Linear regression - when errors are correlated and from different f distributions


New Member
Hi all,

This question relates to research assessing the hearing of new born babies.

As mentioned in the title, I wished to solve the univariate model y = m*x + c + err, where each error term err_i comes from an F distribution, F(d1, d2), with d1 a known constant and d2 a known linear function of i.
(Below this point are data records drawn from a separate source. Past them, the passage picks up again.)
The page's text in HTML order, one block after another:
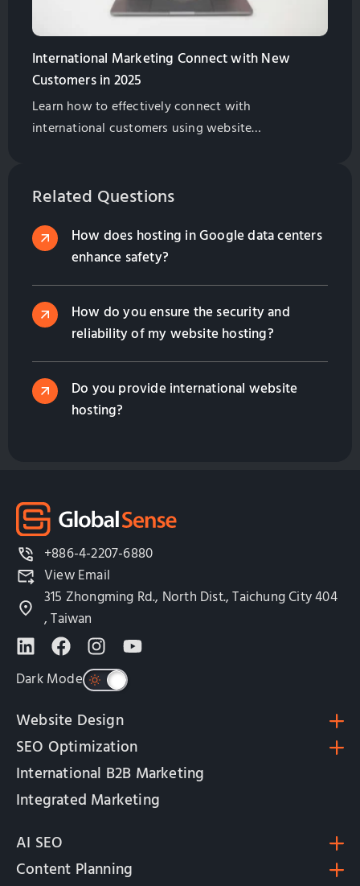
International Marketing Connect with New
Customers in 2025
Learn how to effectively connect with
international customers using website
International Marketing with GlobalSense Taiwan.
Related Questions
How does hosting in Google data centers
enhance safety?
How do you ensure the security and
reliability of my website hosting?
Do you provide international website
hosting?
+886-4-2207-6880
View Email
315 Zhongming Rd., North Dist., Taichung City 404
, Taiwan
Dark Mode
Website Design
SEO Optimization
International B2B Marketing
Integrated Marketing
AI SEO
Content Planning

I'll give details on how the model arises below if people are interested.

If I ignore the error correlation structure I think I can code an MLE estimator for m, but I'm now sure how to assess the confidence interval of m, or even what distribution the estimate of m will have (less than 300 observations if that's relevant)

So my question: how would I go about testing the hypothesis m = 0 for the uncorrelated error case (and if possible the correlated case). I can simulate the system for empirical data if required. Answers or directions to references would be most appreciated.

Thanks in advance xD.

Problem model (if you’re interested):

After presenting an auditory stimulus the brain’s activity is measured giving a discrete time series x(t). I'll use x_i(t) as the time series from the ith stimulus presentation. This time series is assumed to be of the form x_i(t) = h(t) + N(0,sigma), where h(t) is the brains response to the stimulus, and we wish to test if var(h(t)) = 0 (i.e. if there’s any brain response).

So to do this, we use an f test comparing the variance of the signal + noise, var(X), with X = {x_1(t), x_2(t), ..., x_n(t)} to the variance of the noise alone var(noise), noise = {x_1(t) - h(t), x_2(t) - h(t), ..., x_n(t) - h(t)}.

So var(noise) is calculated as expected by estimating h(t) as the mean of X, h_est(t) = E(X), so the jth sample of h_est, h_est[j] = E(x[j]) = E({x_1[j], x_2[j], ..., x_n[j]}).

Instead of the simple estimation of var(X), we use var(X) = n * var(h_est(t)), estimating the population variance using the variance of the sample means. This formula is correct under the null hypothesis that var(h(t)) = 0 (because all samples are drawn from the same population), but an overestimate if var(h(t)) > 0, (E(x[j]) != E(x[k]) because h[j] != h[k]).

This gives the f statistic:

Fstat = ( n * var(h_est(t)) ) / var(noise)

for the f distribution with d1 = the number of samples in x(t) and d2 = (n-1) * the number of samples in x(t).

From the form of Fstat we see that if var(h(t)) > 0, the f statistic will grow linearly in the number of stimuli presented (which also means it grows linearly in time) with m = var(h(t)) / var(noise), i.e. the SNR. In practice, during testing you can watch the Fstatistic increase over time, and know that it will eventually reach a value that satisfies the probabilistic confidence level.

The hope is by treating the f statistic as a time series, Fstat(n), that testing if m = 0 will prove a more powerful test than the f test on a individual elements of the series (i.e. once you can say with some certainty that the f statistic is increasing with n, you don't have to wait for the f score to satisfy the probabilistic confidence level.

There's a lot of repeated statistical testing going in the present form (test Fstat[1], then Fstat[2] then ...), the argument being that for large enough n these f statistics are so correlated (same test on almost entirely the same data) that corrections for repeat tests aren't needed. In practice the test is never completed until a minimum number of stimulus presentations have been given.